Kepala Negara mengatakan, gas bukan semata-mata hanya sebagai komoditas. Namun, melainkan juga sebagai modal pembangunan yang memeperkuat industri di Indonesia.
Dia pun meminta laporan mengenai pelaksanaan Peraturan Presiden Nomor 40 Tahun 2016 tentang Penetapan Harga Gas Bumi, khususnya untuk tujuh bidang industri yang telah ditetapkan. Dari sisi pengguna gas, Jokowi menegaskan bahwa harga gas perlu diturunkan.
"Saya tadi mau ngomong yang kasar, tetapi enggak jadi," ujar diaÂ
Jokowi melanjutkan, ada enam sektor industri yang menggunakan 80 persen volume gas industri di Indonesia. Yaitu, pembangkit listrik, industri kimia, industri makanan, industri keramik, industri baja, industri pupuk hingga industri gelas.

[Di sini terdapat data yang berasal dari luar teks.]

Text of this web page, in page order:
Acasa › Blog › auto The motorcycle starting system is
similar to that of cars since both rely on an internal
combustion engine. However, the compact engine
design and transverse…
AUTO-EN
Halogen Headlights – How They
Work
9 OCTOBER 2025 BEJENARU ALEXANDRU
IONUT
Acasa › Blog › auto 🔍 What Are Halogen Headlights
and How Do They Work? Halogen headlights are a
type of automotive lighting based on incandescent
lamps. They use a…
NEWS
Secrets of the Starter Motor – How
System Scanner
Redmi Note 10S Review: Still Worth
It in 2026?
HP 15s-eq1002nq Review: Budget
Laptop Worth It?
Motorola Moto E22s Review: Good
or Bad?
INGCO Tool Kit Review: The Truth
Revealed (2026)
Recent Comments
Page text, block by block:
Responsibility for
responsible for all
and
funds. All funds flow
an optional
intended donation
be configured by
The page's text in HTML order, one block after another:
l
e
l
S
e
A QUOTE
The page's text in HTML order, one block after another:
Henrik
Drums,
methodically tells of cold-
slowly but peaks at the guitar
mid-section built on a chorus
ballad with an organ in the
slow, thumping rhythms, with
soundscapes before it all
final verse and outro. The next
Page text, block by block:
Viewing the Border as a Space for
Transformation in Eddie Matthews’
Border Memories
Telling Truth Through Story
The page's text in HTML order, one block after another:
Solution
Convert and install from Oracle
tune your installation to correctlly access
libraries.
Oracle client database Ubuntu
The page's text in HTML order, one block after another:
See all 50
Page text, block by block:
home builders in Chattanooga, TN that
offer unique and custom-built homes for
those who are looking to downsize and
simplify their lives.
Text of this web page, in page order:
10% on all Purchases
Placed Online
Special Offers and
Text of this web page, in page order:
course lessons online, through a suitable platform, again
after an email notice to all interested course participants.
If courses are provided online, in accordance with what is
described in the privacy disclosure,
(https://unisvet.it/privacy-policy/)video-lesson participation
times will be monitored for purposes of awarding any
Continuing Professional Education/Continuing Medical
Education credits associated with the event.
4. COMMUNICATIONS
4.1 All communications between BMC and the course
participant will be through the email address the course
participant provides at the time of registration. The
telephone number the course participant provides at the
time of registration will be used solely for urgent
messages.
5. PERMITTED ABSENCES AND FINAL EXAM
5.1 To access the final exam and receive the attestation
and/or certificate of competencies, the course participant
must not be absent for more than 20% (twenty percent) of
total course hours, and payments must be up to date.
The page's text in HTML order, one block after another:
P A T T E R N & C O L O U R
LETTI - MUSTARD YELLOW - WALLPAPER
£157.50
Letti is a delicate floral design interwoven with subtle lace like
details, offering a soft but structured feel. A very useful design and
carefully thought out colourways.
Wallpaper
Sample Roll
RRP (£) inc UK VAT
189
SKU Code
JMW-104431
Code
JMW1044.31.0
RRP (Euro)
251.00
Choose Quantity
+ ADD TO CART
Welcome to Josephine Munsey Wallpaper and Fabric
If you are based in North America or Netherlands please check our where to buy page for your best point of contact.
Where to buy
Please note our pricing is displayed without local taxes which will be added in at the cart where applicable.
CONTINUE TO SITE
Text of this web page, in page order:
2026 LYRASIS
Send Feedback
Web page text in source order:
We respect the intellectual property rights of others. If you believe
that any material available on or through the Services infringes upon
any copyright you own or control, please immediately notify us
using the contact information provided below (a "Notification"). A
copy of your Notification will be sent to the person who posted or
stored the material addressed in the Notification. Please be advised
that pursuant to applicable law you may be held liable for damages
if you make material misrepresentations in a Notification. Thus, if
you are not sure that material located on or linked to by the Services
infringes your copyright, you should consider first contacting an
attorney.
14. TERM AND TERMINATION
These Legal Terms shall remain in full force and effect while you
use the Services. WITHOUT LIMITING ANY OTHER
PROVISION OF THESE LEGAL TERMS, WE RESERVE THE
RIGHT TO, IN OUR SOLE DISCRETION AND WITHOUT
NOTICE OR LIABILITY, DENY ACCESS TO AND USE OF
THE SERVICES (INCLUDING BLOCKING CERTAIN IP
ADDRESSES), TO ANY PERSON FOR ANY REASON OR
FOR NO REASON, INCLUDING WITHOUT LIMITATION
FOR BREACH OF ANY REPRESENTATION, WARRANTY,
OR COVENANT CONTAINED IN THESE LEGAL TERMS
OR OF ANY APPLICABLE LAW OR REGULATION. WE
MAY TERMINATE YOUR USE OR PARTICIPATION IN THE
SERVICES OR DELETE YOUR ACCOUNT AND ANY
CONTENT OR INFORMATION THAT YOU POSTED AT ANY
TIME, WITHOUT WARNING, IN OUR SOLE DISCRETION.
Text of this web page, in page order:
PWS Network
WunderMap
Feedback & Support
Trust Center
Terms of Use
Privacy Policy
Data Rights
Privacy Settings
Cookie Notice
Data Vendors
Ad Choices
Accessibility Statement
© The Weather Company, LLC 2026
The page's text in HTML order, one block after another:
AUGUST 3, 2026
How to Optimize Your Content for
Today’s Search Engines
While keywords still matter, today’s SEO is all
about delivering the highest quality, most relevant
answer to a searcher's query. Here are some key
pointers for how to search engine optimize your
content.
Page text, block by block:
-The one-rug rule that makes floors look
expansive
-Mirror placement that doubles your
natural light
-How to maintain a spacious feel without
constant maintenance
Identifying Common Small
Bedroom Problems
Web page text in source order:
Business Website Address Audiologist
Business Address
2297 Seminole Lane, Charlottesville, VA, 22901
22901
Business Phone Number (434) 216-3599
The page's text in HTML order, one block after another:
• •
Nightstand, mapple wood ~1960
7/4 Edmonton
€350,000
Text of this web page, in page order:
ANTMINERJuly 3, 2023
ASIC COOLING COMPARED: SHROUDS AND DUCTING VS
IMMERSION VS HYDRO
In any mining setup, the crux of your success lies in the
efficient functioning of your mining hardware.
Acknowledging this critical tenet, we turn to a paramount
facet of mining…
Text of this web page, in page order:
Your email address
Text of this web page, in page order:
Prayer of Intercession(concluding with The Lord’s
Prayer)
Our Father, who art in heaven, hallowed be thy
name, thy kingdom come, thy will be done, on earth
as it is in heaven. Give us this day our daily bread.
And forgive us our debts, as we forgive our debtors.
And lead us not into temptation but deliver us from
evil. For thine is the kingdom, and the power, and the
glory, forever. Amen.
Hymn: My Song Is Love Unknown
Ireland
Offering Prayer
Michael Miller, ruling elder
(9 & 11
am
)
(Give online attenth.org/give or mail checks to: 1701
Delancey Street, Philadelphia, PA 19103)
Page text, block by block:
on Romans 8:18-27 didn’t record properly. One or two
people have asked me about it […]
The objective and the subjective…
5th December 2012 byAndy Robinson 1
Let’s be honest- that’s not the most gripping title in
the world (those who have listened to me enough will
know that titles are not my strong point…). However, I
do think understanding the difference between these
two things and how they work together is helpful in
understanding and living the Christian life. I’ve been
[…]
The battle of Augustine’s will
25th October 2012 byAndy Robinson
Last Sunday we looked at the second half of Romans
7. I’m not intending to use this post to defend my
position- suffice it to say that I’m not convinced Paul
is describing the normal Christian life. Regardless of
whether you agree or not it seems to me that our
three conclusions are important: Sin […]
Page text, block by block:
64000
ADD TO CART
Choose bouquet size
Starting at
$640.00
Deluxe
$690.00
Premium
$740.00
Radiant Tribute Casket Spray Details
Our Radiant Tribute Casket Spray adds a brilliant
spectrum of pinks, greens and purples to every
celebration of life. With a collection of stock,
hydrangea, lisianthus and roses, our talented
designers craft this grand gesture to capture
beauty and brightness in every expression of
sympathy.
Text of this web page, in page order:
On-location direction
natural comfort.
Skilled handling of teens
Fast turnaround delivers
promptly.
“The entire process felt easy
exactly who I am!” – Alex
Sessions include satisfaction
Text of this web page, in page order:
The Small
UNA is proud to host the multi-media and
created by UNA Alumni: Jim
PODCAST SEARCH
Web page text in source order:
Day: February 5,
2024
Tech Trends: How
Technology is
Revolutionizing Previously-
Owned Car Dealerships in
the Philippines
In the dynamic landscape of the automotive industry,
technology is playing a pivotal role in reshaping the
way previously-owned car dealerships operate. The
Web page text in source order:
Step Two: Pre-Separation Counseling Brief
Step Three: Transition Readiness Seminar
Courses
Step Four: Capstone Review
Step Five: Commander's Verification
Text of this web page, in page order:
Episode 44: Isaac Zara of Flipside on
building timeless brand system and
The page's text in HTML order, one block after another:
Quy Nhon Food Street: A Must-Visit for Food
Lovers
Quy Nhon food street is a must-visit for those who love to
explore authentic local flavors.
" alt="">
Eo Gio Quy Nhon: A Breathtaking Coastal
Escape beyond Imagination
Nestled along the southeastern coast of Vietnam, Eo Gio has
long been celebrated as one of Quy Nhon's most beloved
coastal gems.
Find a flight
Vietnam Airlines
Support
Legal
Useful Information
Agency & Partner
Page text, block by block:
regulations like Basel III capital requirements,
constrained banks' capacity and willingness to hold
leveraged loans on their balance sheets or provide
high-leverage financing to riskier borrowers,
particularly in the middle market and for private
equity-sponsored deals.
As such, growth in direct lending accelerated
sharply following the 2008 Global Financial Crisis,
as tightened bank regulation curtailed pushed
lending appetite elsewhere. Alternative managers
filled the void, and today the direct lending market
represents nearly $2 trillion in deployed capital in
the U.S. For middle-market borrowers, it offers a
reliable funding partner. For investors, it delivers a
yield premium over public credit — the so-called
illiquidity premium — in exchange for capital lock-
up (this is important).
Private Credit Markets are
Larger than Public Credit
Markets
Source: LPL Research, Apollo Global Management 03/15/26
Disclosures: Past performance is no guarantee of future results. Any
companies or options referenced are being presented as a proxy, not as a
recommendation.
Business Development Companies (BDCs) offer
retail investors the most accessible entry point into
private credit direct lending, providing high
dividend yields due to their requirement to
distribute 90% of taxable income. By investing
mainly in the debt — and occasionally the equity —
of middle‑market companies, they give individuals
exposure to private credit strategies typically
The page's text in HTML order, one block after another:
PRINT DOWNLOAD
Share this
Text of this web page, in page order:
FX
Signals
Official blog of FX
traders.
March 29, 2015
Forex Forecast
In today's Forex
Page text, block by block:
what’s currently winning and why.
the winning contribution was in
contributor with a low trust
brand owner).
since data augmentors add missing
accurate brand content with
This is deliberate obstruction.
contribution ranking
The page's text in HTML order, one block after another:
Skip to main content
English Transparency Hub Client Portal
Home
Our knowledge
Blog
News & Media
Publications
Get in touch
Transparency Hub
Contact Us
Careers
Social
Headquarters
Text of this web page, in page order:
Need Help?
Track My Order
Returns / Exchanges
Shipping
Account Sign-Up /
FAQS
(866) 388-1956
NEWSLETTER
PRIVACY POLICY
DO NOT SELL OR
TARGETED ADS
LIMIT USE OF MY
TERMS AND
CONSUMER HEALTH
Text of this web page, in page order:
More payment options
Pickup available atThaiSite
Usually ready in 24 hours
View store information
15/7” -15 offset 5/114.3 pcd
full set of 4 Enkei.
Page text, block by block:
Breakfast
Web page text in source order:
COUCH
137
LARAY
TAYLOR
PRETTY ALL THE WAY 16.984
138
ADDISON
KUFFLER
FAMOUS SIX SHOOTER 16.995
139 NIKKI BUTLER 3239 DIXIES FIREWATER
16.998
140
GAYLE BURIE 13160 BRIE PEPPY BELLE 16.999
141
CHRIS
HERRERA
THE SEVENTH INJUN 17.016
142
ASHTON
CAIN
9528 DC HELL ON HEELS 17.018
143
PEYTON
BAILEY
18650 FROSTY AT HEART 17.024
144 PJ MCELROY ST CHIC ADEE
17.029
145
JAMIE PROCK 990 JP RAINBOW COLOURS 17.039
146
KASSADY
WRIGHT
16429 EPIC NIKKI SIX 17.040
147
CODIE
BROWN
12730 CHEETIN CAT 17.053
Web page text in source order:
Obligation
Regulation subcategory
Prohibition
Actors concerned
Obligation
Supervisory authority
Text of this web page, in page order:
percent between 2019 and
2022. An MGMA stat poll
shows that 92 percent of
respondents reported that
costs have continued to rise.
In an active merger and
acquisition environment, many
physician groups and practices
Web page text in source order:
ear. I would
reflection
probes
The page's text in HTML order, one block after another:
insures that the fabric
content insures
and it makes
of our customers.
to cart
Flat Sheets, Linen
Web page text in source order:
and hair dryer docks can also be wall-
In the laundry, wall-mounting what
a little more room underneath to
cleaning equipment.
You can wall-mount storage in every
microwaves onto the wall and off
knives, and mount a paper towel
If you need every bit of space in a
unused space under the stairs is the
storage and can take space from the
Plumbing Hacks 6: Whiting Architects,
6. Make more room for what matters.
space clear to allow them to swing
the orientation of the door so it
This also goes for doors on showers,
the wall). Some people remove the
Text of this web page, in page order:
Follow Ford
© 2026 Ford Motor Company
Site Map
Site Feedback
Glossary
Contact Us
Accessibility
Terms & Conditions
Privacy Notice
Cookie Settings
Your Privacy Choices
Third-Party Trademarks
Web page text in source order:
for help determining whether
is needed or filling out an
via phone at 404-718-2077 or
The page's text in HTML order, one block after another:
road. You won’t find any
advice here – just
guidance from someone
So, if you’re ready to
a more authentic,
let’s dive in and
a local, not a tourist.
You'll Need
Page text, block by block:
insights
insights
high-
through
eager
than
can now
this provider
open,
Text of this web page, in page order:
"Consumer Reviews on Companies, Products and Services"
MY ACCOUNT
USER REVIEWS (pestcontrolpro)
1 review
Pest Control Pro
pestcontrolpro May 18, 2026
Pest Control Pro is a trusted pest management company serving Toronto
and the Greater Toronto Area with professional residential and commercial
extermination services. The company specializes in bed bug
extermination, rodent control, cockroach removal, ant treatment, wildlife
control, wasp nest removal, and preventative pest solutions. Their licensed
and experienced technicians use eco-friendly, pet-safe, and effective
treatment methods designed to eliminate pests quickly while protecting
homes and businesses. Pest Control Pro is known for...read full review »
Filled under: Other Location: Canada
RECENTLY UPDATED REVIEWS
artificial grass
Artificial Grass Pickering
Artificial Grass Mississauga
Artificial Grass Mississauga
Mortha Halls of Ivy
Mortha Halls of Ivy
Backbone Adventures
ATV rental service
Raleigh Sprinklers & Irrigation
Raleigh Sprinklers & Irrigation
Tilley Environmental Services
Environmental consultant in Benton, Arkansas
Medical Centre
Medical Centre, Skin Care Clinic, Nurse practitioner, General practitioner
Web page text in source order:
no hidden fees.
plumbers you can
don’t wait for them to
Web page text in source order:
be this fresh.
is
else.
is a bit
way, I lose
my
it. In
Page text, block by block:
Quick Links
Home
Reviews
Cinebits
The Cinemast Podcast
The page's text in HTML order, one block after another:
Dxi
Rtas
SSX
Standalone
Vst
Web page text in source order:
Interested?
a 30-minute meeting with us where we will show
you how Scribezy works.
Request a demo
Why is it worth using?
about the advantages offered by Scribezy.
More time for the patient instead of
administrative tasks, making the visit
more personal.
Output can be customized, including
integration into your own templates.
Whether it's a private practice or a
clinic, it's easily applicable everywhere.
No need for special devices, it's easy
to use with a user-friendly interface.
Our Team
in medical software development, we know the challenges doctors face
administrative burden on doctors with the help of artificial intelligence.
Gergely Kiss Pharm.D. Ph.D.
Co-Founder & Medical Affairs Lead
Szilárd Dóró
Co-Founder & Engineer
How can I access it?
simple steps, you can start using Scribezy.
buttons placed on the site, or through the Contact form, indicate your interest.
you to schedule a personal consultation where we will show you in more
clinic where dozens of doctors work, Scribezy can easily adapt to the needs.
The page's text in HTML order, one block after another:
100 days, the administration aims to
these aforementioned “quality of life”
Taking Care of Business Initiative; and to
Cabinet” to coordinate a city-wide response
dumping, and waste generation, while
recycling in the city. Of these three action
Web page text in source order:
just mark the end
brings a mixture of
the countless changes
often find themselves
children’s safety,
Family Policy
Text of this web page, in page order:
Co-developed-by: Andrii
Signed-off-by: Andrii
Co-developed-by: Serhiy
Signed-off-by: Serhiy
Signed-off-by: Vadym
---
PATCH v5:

"Artinya, ketika porsi gas sangat besar pada struktur biaya produksi, maka harga gas akan sangat berpengaruh pada daya saing produk industri kita di pasar dunia. Kita kalah terus produk-produk kita, gara-gara harga gas yang mahal," ujarnya.Â
Karena itu, dia meminta soal harga gas ini agar dihitung dan dikalkulasi supaya lebih kompetitif. Dia meminta, semua pihak melihat betul apa penyebab tingginya harga mulai dari hulu, biaya penyaluran atau transmisi, hingga Infrastruktur yang belum terintegrasi.
"Dan, sampai di hilir di tingkat distributor," kata dia.
Tiga Solusi
Jokowi menyampaikan, tiga solusi penurunan harga gas untuk industri. Dia mengaku geram permasalahan mahalnya harga gas untuk industri tak kunjung selesai sejak diterbitkannya Peraturan Presiden pada tahun 2016.
Dia pun menjabarkan ketiga solusi tersebut. Pertama, Jokowi menyebut Pemerintah rela jatah penerimaan negara sebesar US$2,2 per MMBTU dalam kontrak dikurangi atau bahkan ini dihilangkan.
"Ini bisa lebih murah. Tapi nanti, tanya ke menkeu juga," kata Jokowi di Kantor Presiden, Jakarta, Senin 6 Januari 2020.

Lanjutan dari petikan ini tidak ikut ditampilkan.